7. Testez avec du contenu réel
Utilisez des échantillons anonymisés ou conformes à la politique de votre propre application. Les résultats de benchmarks publics prédisent rarement comment une API de modération se comportera sur votre communauté, votre marketplace ou votre style d'image spécifique.
Erreurs courantes
Erreur 1 : supposer qu'une seule API détecte tout
Les API de modération d'images sont utiles, mais elles ne comprennent pas chaque politique produit. Vous pouvez toujours avoir besoin de règles personnalisées pour les catégories de marketplace, la brand safety, le droit d'auteur, les filigranes ou la conformité locale.
Erreur 2 : publier avant la fin de la modération
Si des images non sécurisées peuvent apparaître même brièvement, les utilisateurs peuvent les capturer et les partager. Gardez les envois privés jusqu'à la fin des vérifications.
Erreur 3 : bloquer chaque image incertaine
Des seuils trop stricts créent des faux positifs. Envoyez le contenu incertain en examen au lieu de tout rejeter automatiquement.
Erreur 4 : ignorer le texte autour de l'image
Une légende peut changer la signification d'une image. Si votre produit autorise les légendes, modérez le texte et l'image ensemble.
Erreur 5 : oublier la confidentialité et la conservation des données
Les images peuvent contenir des visages, des documents, des espaces privés ou des mineurs. Examinez les conditions de traitement des données, de conservation, de région et d'utilisation pour l'entraînement de votre fournisseur avant une utilisation en production.
Quand utiliser un fournisseur spécialisé de modération d'images
EvoLink Moderation est un bon choix pour les décisions de sécurité texte et image au sein d'un workflow d'API compatible OpenAI.
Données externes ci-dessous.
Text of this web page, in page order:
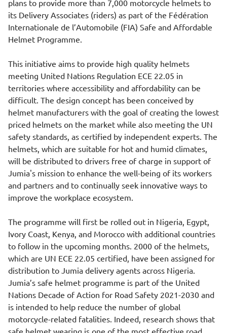
plans to provide more than 7,000 motorcycle helmets to
its Delivery Associates (riders) as part of the Fédération
Internationale de l’Automobile (FIA) Safe and Affordable
Helmet Programme.
This initiative aims to provide high quality helmets
meeting United Nations Regulation ECE 22.05 in
territories where accessibility and affordability can be
difficult. The design concept has been conceived by
helmet manufacturers with the goal of creating the lowest
priced helmets on the market while also meeting the UN
safety standards, as certified by independent experts. The
helmets, which are suitable for hot and humid climates,
will be distributed to drivers free of charge in support of
Jumia's mission to enhance the well-being of its workers
and partners and to continually seek innovative ways to
improve the workplace ecosystem.
The programme will first be rolled out in Nigeria, Egypt,
Ivory Coast, Kenya, and Morocco with additional countries
to follow in the upcoming months. 2000 of the helmets,
which are UN ECE 22.05 certified, have been assigned for
distribution to Jumia delivery agents across Nigeria.
Jumia’s safe helmet programme is part of the United
Nations Decade of Action for Road Safety 2021-2030 and
is intended to help reduce the number of global
motorcycle-related fatalities. Indeed, research shows that
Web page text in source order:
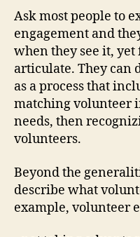
Ask most people to
engagement and
when they see it,
articulate. They can
as a process that
matching volunteer
needs, then
volunteers.
Beyond the
describe what
example, volunteer

Envisagez un fournisseur d'images spécialisé tel que Sightengine, Amazon Rekognition ou Azure AI Content Safety lorsque vous avez besoin de :
- modération intensive basée sur l'OCR
- détection de filigranes
- détection de visages
- détection de deepfakes
- modération vidéo
- modération de flux en direct
- classes visuelles personnalisées
- intégration cloud-native avec AWS ou Azure
La bonne réponse peut être une architecture en couches : EvoLink pour le routage de sécurité texte-plus-image, plus un service visuel spécialisé pour la qualité d'image, l'OCR ou les vérifications spécifiques aux marketplaces.
FAQ
Qu'est-ce qu'une API de modération d'images ?
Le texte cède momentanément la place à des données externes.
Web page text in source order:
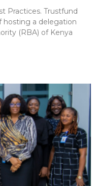
Practices. Trustfund
hosting a delegation
(RBA) of Kenya
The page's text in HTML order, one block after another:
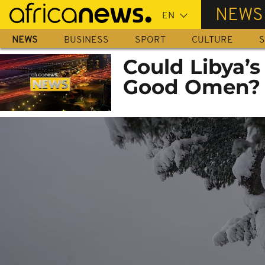
Skip
main
content
NEWS
NEWS BUSINESS SPORT CULTURE
Could
Good Omen?

Une API de modération d'images analyse les images et retourne des signaux de sécurité tels que des étiquettes de catégorie, des scores de confiance ou des niveaux de risque. Les applications utilisent ces signaux pour autoriser, examiner ou bloquer les images envoyées.
EvoLink Moderation prend-il en charge la modération d'images ?
Oui. EvoLink Moderation 1.0 prend en charge les requêtes image seule et les requêtes texte-plus-image unique via un endpoint de modération compatible OpenAI.
Puis-je modérer plusieurs images en une seule requête EvoLink ?
Non. EvoLink Moderation prend en charge une image par requête. Pour plusieurs images, envoyez des requêtes concurrentes ou utilisez une file d'attente.
Dois-je modérer les images avant ou après l'envoi ?
Utilisez d'abord un stockage temporaire pour l'envoi, modérez côté serveur, puis déplacez les images approuvées vers un stockage permanent. Cela empêche les images non sécurisées de devenir publiques avant la fin des vérifications.
La modération d'images suffit-elle pour une marketplace ?
Généralement pas à elle seule. Les marketplaces ont souvent besoin de vérifications de sécurité en plus de règles de qualité, de vérifications d'articles interdits, d'OCR, de détection de filigranes et de révision humaine.